With this setup for MVP, we are simply doing token transfers, and there are no general smart contract capabilities. Instead, we get strong token security guarantees. Tokens cannot be double spent, cannot be withheld, and can always be redeemed on the root chain with Plasma exits. [4]

We can even run an MVP chain that just has a single POA Plasma validator, and be guaranteed safe exits. [4]

MVP was designed with ERC-20 tokens in mind. Later on, Plasma Cash was designed specifically with Non-Fungible Tokens (NFTs) in mind, such as the ERC-721 token standard.

Plasma Cash

Non-fungible tokens can be thought of as cash in your pocket. [4] Each dollar bill in your pocket has a serial number that makes it unique, and every ERC-721 token also has a unique identifier. From this we can see that no two ERC-721 tokens are the same.

This means that in the Merkle tree of stored data, there will only be one location where the token is valid. Any other party trying to exit that token onto the main chain can easily be challenged by the real owner of that token. [4]

In order to incentivize good behavior, each Plasma chain user puts up an exit deposit upon joining. If they get caught trying to exit a coin that isn’t theirs, they lose their deposit to the challenger.

Plasma Cash owners only need to track the data for their unique coin, and not the entire chain state. [7] In contrast, MVP requires an owner to watch the full state of the blockchain. Both designs require users to login at least once during the checkpoint period to ensure no other stakeholder has attempted to falsly exit their tokens.

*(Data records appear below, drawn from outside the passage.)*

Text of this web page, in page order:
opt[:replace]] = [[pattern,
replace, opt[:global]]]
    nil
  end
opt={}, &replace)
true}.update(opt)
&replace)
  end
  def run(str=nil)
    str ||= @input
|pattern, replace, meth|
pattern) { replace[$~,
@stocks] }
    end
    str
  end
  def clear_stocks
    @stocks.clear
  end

Overall, Plasma Cash has a good outlook for high throughput applications that require a simple UTXO state. [7]

How Can Plasma Scale Applications?

Applications that have high throughput and UTXO state come to mind, such as decentralized exchanges and general payments.

Decentralized Exchanges

There have been countless hacks of centralized third party exchanges over the years. Decentralized exchanges (DEX) could provide a solution to this problem. The high transaction throughput of Plasma makes it a great contender to build decentralized exchanges that connect to the main chain, and remove the need for centralized exchanges.

There are existing decentralized exchanges, such as IDEX, and there are decentralized exchange protocols like 0x, but they are currently limited by the current throughput limitations of the Ethereum blockchain. Right now, it would be impossible for these decentralized exchanges to compete with a centralized exchange like Binance.

However, building a Plasma DEX is not a simple job. A decentralized exchange such as IDEX has many smart contracts and state objects on the Ethereum mainnet that allow it to function, and it is likely that smart contract support would be needed to build a functioning DEX as well. Right now, most of the thought process going into Plasma is focused on high throughput applications with simple UTXO state. So IDEX and 0x exchanges would not work on Plasma until it can support more complex state objects for a mass exit.

In particular, an exchange needs an order book to match orders with the best price first, followed by orders placed earlier in history. It also needs market makers, i.e. speculators, to provide liquidity on the platform, for multiple tokens at a time, with millions of dollars involved. [6] Also, traders want fast withdrawals from the platform, which would be limited by Plasma’s challenge period.

Payments

Payments are more appropriate for Plasma MVP and Plasma Cash. Micropayments of less than a cent could easily change hands 1000’s of times with little fees. Keep in mind that in Plasma, the speed of each transfer is still limited to the finality time of the root chain, however.

Aside from micropayments, any group of users that interact in repeated, expensive transactions on Ethereum mainnet could use a Plasma chain to save on fees.

Payments are an important design space for blockchain scalability, and if Plasma can solve this, it would be quite an accomplishment. If we ever want blockchains to process small purchases like coffee, we will have to find a way to reach this level of scalability.

Limitations to Plasma

As of right now, visualizing Plasma chains with full EVM capabilities is not the right approach. Most of the research is focused on getting the UTXO model to work first.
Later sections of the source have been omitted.